- _AIM OF THE TASK_
Print a faithful copy of the data below, word for word, with the pictures left out.

(Stored entries)
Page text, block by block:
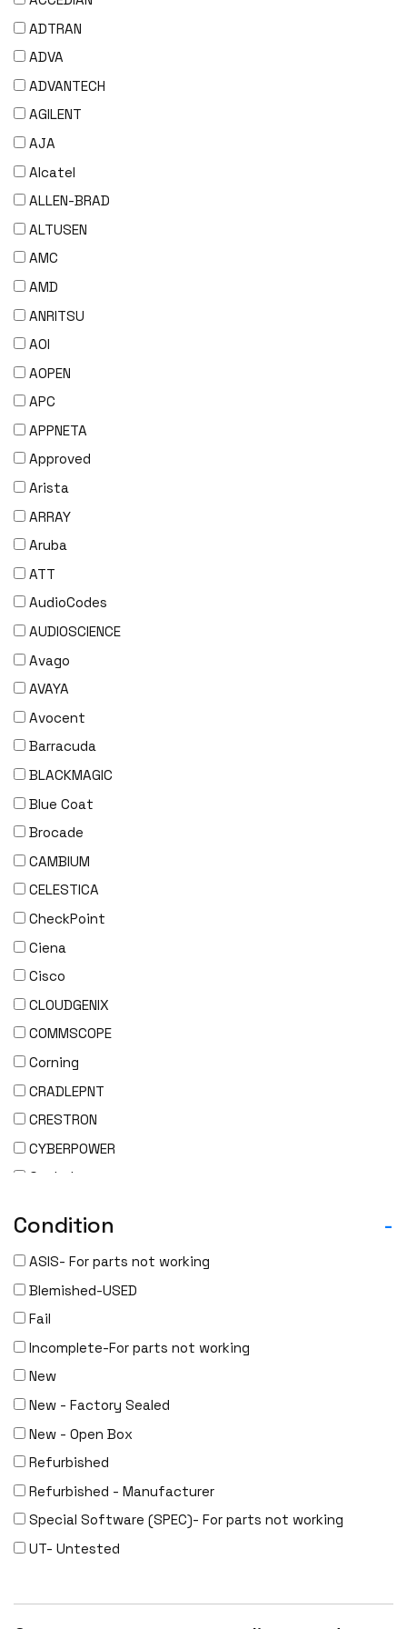
ADTRAN
ADVA
ADVANTECH
AGILENT
AJA
Alcatel
ALLEN-BRAD
ALTUSEN
AMC
AMD
ANRITSU
AOI
AOPEN
APC
APPNETA
Approved
Arista
ARRAY
Aruba
ATT
AudioCodes
AUDIOSCIENCE
Avago
AVAYA
Avocent
Barracuda
BLACKMAGIC
Blue Coat
Brocade
CAMBIUM
CELESTICA
CheckPoint
Ciena
Cisco
CLOUDGENIX
COMMSCOPE
Corning
CRADLEPNT
CRESTRON
CYBERPOWER
Cyclades
Dell
Delta
DENON
Digi
DIGIDEV
DIGIGRAM
EATON
Edgecore
EERO
EMC
EMC2
Emerson
ENCONNEX
Condition -
ASIS- For parts not working
Blemished-USED
Fail
Incomplete-For parts not working
New
New - Factory Sealed
New - Open Box
Refurbished
Refurbished - Manufacturer
Special Software (SPEC)- For parts not working
UT- Untested
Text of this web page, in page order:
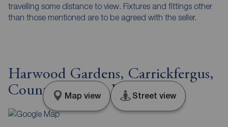
travelling some distance to view. Fixtures and fittings other
than those mentioned are to be agreed with the seller.
Harwood Gardens, Carrickfergus,
County Antrim, BT38
Map view Street view
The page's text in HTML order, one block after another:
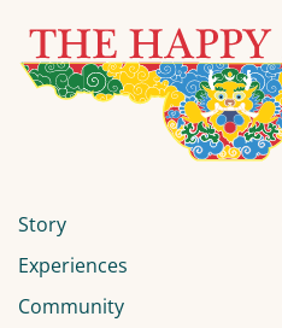
Story
Experiences
Community
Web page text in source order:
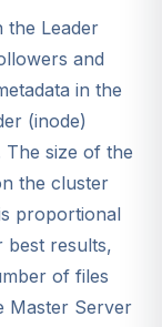
the Leader
and
in the
(inode)
The size of the
the cluster
proportional
results,
of files
Master Server
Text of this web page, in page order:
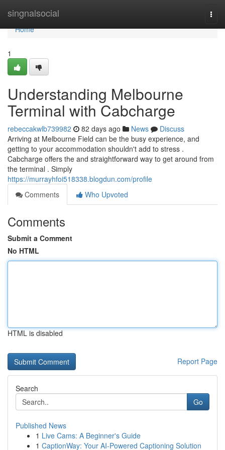
singnalsocial
Home
Home
1
Understanding Melbourne
Terminal with Cabcharge
rebeccakwlb739982 82 days ago News
Discuss
Arriving at Melbourne Field can be the busy experience, and
getting to your accommodation shouldn't add to stress .
Cabcharge offers the and straightforward way to get around from
the terminal . Simply
https://murrayhfoi518338.blogdun.com/profile
Comments
Who Upvoted
Comments
Submit a Comment
No HTML
HTML is disabled
Report Page
Search
Go
Published News
1 Live Cams: A Beginner's Guide
1 CaptionWay: Your AI-Powered Captioning Solution
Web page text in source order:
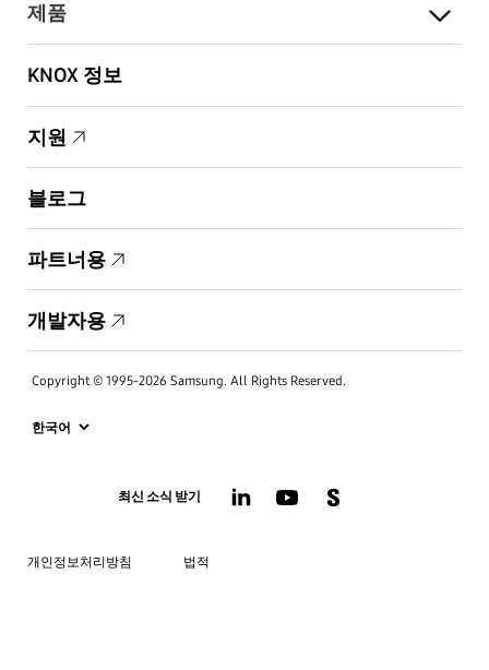
제품
KNOX 정보
지원
블로그
파트너용
개발자용
Copyright © 1995-2026 Samsung. All Rights Reserved.
최신 소식 받기
개인정보처리방침 법적
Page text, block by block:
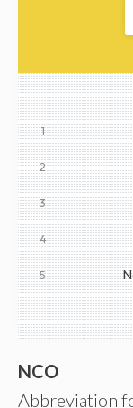
1
2
3
4
5
NCO
Abbreviation
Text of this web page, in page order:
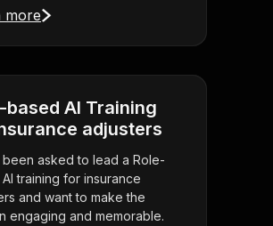
more
based AI Training
adjusters
been asked to lead a Role-
training for insurance
and want to make the
engaging and memorable.
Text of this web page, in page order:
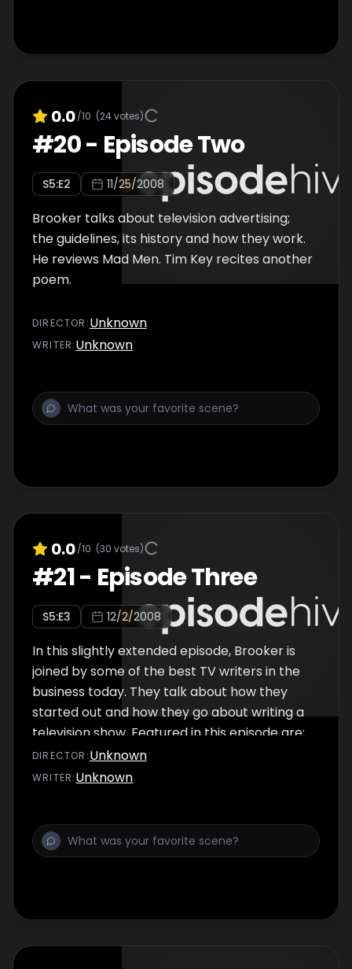
0.0/10 (24votes)
#20- Episode Two
S5:E2 11/25/2008
Brooker talks about television advertising;
the guidelines, its history and how they work.
He reviews Mad Men. Tim Key recites another
poem.
DIRECTOR :Unknown
WRITER:Unknown
0.0/10 (30 votes)
#21- Episode Three
S5:E3 12/2/2008
In this slightly extended episode, Brooker is
joined by some of the best TV writers in the
business today. They talk about how they
started out and how they go about writing a
television show. Featured in this episode are;
Russell T Davies, Paul Abbott, Jesse
Armstrong, Sam Bain, Graham Linehan and
DIRECTOR :Unknown
WRITER:Unknown
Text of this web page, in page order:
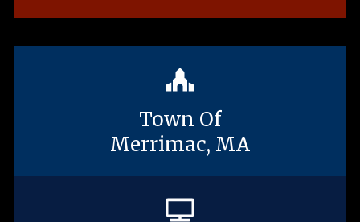
Town Of
Merrimac, MA
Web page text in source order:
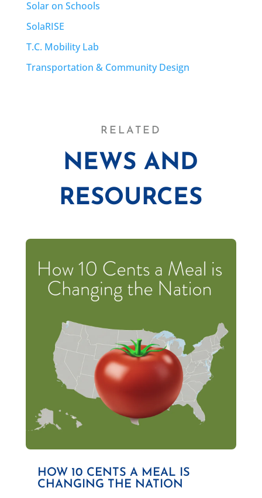
Solar on Schools
SolaRISE
T.C. Mobility Lab
Transportation & Community Design
RELATED
NEWS AND
RESOURCES
HOW 10 CENTS A MEAL IS
CHANGING THE NATION
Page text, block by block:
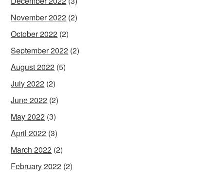
November 2022 (2)
October 2022 (2)
September 2022 (2)
August 2022 (5)
July 2022 (2)
June 2022 (2)
May 2022 (3)
April 2022 (3)
March 2022 (2)
February 2022 (2)
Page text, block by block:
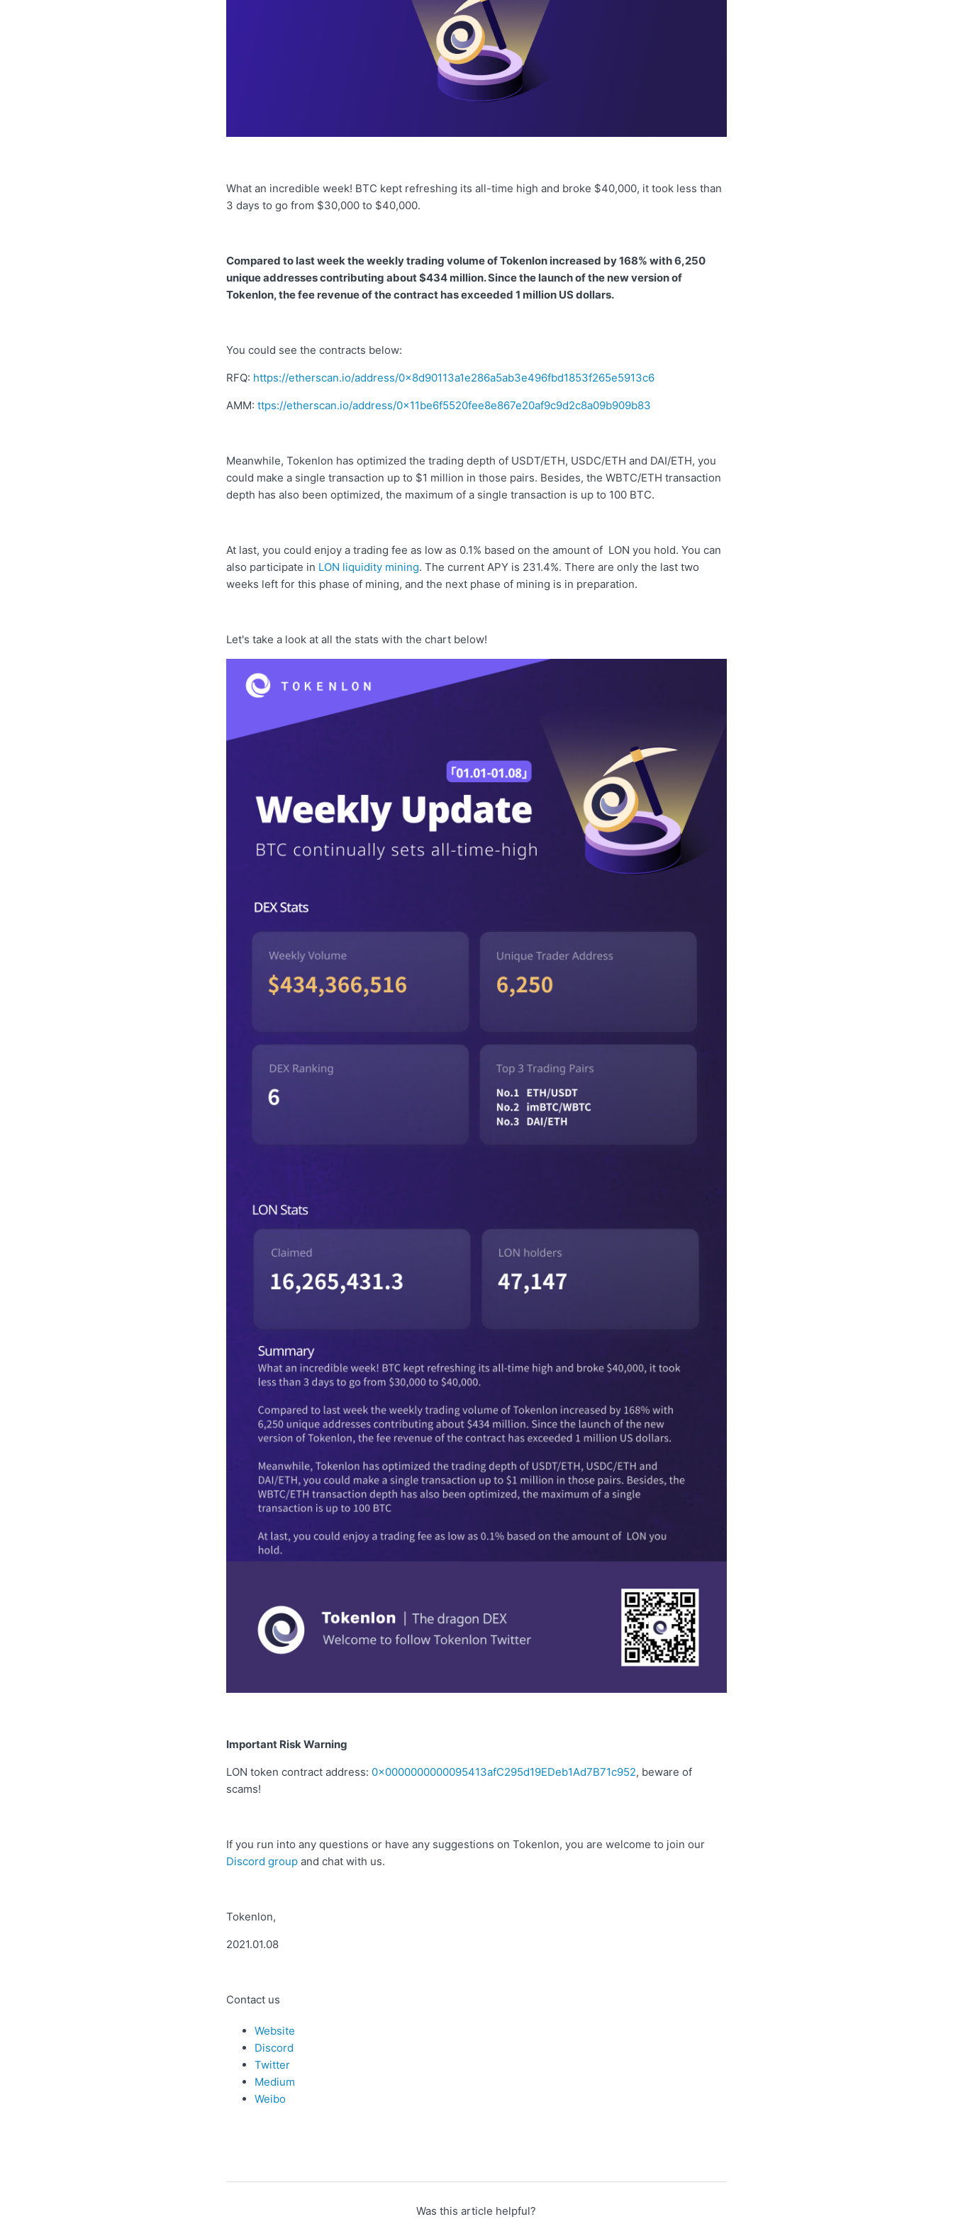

- _WRITTEN SOLUTION_
Page text, block by block:
ADTRAN
ADVA
ADVANTECH
AGILENT
AJA
Alcatel
ALLEN-BRAD
ALTUSEN
AMC
AMD
ANRITSU
AOI
AOPEN
APC
APPNETA
Approved
Arista
ARRAY
Aruba
ATT
AudioCodes
AUDIOSCIENCE
Avago
AVAYA
Avocent
Barracuda
BLACKMAGIC
Blue Coat
Brocade
CAMBIUM
CELESTICA
CheckPoint
Ciena
Cisco
CLOUDGENIX
COMMSCOPE
Corning
CRADLEPNT
CRESTRON
CYBERPOWER
Cyclades
Dell
Delta
DENON
Digi
DIGIDEV
DIGIGRAM
EATON
Edgecore
EERO
EMC
EMC2
Emerson
ENCONNEX
Condition -
ASIS- For parts not working
Blemished-USED
Fail
Incomplete-For parts not working
New
New - Factory Sealed
New - Open Box
Refurbished
Refurbished - Manufacturer
Special Software (SPEC)- For parts not working
UT- Untested
Text of this web page, in page order:
travelling some distance to view. Fixtures and fittings other
than those mentioned are to be agreed with the seller.
Harwood Gardens, Carrickfergus,
County Antrim, BT38
Map view Street view
The page's text in HTML order, one block after another:
Story
Experiences
Community
Web page text in source order:
the Leader
and
in the
(inode)
The size of the
the cluster
proportional
results,
of files
Master Server
Text of this web page, in page order:
singnalsocial
Home
Home
1
Understanding Melbourne
Terminal with Cabcharge
rebeccakwlb739982 82 days ago News
Discuss
Arriving at Melbourne Field can be the busy experience, and
getting to your accommodation shouldn't add to stress .
Cabcharge offers the and straightforward way to get around from
the terminal . Simply
https://murrayhfoi518338.blogdun.com/profile
Comments
Who Upvoted
Comments
Submit a Comment
No HTML
HTML is disabled
Report Page
Search
Go
Published News
1 Live Cams: A Beginner's Guide
1 CaptionWay: Your AI-Powered Captioning Solution
Web page text in source order:
제품
KNOX 정보
지원
블로그
파트너용
개발자용
Copyright © 1995-2026 Samsung. All Rights Reserved.
최신 소식 받기
개인정보처리방침 법적
Page text, block by block:
1
2
3
4
5
NCO
Abbreviation
Text of this web page, in page order:
more
based AI Training
adjusters
been asked to lead a Role-
training for insurance
and want to make the
engaging and memorable.
Text of this web page, in page order:
0.0/10 (24votes)
#20- Episode Two
S5:E2 11/25/2008
Brooker talks about television advertising;
the guidelines, its history and how they work.
He reviews Mad Men. Tim Key recites another
poem.
DIRECTOR :Unknown
WRITER:Unknown
0.0/10 (30 votes)
#21- Episode Three
S5:E3 12/2/2008
In this slightly extended episode, Brooker is
joined by some of the best TV writers in the
business today. They talk about how they
started out and how they go about writing a
television show. Featured in this episode are;
Russell T Davies, Paul Abbott, Jesse
Armstrong, Sam Bain, Graham Linehan and
DIRECTOR :Unknown
WRITER:Unknown
Text of this web page, in page order:
Town Of
Merrimac, MA
Web page text in source order:
Solar on Schools
SolaRISE
T.C. Mobility Lab
Transportation & Community Design
RELATED
NEWS AND
RESOURCES
HOW 10 CENTS A MEAL IS
CHANGING THE NATION
Page text, block by block:
November 2022 (2)
October 2022 (2)
September 2022 (2)
August 2022 (5)
July 2022 (2)
June 2022 (2)
May 2022 (3)
April 2022 (3)
March 2022 (2)
February 2022 (2)
Page text, block by block:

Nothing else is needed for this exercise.